Political Strategy for a Permanent Democratic Majority

Let’s Calm Down About Those Iowa Polls, OK?

DR, like everyone else, has been following the latest polls out of Iowa with great interest. One can reasonably infer from these polls that the race is tightening, as, for example, the Zogby tracking poll indicates.
But, beyond this, the results of these polls should be treated with extreme caution.
The reason for this is simple: Any poll is only as good as its sample. In this case, the sample Zogby wants to draw, in an ideal world, is a sample of those Iowans who subsequently do show up at the Monday caucuses. Of course, they can’t do this, so they proxy those voters by drawing a sample of “likely caucus-goers” using various screening questions to do so.
How good is this sample likely to be?

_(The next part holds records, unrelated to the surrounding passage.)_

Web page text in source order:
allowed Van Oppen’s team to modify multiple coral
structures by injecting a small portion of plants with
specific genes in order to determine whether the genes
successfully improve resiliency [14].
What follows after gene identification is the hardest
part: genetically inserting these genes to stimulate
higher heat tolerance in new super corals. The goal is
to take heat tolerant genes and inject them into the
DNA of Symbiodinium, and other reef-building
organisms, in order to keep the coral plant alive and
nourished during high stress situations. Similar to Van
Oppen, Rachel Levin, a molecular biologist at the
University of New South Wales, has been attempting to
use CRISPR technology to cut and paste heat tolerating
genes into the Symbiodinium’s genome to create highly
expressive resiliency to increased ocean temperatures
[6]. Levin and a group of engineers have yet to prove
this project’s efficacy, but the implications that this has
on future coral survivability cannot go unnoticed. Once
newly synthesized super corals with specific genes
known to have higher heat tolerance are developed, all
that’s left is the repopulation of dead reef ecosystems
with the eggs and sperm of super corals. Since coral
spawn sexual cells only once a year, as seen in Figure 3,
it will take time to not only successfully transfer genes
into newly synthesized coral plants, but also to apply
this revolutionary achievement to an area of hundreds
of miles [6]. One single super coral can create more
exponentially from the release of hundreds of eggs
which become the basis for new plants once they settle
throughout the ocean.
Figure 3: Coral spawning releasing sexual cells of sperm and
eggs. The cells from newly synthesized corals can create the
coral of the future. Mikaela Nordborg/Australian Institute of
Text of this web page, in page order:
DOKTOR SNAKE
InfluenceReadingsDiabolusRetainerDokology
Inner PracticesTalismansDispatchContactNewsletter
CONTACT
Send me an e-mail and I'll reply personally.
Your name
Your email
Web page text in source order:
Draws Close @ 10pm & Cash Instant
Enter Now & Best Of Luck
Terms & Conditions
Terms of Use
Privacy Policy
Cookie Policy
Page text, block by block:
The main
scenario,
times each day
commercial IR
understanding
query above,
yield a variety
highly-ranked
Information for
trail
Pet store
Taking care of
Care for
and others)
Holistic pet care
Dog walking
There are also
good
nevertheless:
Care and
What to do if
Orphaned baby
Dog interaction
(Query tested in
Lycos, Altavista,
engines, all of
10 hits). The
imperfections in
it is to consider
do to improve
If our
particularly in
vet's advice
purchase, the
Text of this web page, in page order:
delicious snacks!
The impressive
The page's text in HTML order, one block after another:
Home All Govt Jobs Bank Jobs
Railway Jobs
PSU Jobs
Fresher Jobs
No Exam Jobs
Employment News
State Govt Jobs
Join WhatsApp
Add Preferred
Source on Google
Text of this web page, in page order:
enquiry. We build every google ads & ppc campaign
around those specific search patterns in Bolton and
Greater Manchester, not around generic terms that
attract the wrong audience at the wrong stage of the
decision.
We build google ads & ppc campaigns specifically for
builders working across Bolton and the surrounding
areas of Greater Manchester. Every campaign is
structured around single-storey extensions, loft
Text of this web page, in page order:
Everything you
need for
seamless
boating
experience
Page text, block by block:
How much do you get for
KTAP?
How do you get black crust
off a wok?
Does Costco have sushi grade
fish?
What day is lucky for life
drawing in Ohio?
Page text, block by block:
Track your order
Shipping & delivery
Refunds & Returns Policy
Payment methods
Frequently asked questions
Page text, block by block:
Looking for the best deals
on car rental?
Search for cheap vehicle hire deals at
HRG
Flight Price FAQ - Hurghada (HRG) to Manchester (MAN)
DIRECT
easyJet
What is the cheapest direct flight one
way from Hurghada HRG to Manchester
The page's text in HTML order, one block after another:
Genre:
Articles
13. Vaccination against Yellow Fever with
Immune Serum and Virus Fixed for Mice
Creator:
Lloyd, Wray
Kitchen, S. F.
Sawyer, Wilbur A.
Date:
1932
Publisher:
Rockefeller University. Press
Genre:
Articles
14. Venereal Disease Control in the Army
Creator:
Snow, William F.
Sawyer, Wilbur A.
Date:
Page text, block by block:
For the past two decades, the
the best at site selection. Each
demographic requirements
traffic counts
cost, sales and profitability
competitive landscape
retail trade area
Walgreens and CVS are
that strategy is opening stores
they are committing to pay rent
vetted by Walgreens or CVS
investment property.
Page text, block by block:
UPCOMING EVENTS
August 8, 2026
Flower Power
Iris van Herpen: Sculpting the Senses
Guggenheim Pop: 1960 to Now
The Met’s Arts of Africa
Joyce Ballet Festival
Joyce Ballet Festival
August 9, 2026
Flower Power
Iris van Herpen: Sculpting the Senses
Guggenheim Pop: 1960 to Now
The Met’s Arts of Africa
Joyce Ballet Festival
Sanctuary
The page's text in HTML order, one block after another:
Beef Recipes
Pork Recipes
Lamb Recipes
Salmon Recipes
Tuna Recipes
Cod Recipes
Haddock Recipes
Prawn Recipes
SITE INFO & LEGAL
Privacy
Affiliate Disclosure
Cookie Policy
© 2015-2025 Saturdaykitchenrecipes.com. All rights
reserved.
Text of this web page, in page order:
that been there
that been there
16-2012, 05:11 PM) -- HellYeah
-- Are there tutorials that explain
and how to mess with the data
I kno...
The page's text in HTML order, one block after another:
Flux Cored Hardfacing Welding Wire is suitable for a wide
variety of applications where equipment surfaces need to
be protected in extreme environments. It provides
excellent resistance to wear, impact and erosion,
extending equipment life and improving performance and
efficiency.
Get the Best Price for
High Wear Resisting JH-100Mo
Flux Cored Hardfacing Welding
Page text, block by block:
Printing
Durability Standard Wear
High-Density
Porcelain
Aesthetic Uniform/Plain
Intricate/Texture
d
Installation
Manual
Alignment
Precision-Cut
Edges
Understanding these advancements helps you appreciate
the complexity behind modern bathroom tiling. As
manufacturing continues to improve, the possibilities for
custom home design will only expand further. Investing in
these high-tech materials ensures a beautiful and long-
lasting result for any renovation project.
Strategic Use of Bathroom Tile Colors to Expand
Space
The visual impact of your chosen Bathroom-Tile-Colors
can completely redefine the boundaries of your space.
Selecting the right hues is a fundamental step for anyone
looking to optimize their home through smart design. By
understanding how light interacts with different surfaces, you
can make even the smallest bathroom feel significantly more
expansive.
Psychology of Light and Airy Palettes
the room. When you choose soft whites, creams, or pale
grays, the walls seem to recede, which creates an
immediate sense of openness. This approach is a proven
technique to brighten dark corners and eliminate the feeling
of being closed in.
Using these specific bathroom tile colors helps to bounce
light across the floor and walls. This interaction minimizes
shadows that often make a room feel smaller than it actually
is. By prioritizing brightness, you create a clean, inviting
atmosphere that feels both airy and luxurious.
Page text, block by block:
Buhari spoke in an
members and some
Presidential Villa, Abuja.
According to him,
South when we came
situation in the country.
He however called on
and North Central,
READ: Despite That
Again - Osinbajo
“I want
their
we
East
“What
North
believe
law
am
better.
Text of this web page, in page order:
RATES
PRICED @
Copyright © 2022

As a general rule of thumb, the lower the expected turnout (and in Iowa it will be perhaps one-sixth of registered Democrats and 4-5 percent of the adult population) and the more complex the voting process (like, say, the Iowa caucuses), the less reliable a sample of this kind is likely to be. You just don’t know you’re getting the “right” voters, since the voters you’re screening in may or may not be the ones who show up on caucus night.
In the end, the voters most likely to show up may be the ones who are organized into going by those with the best ground organizations (generally acknowledged to be Dean and Gephardt). That distinction won’t (and can’t) show up in the kind of polls being conducted by Zogby and others.
These problems are accentuated if turnout of caucus voters is unusually high on Monday, as some believe it might. This means the samples drawn by pollsters, which are based on historical turnout patterns, will reflect even more poorly the pool of actual voters who show up at the caucuses.
So, enjoy all the Iowa polling. But keep a big cellarful of salt handy to sprinkle over the results.

5 comments on “Let’s Calm Down About Those Iowa Polls, OK?

  1. Chris on

    Maybe if young people started voting it would be more of a problem but right now it seems like worrying whether the other team’s bat boy will hit a home run tonight.

  2. Mark in DE on

    Somewhat OT but:
    I saw a claim that polling of younger voters is getting even less reliable than it used to be due to cell phone use. Can anyone provide some insight as to whether or not pollsters are actually concerned about this and if so, is there anything they can do about it?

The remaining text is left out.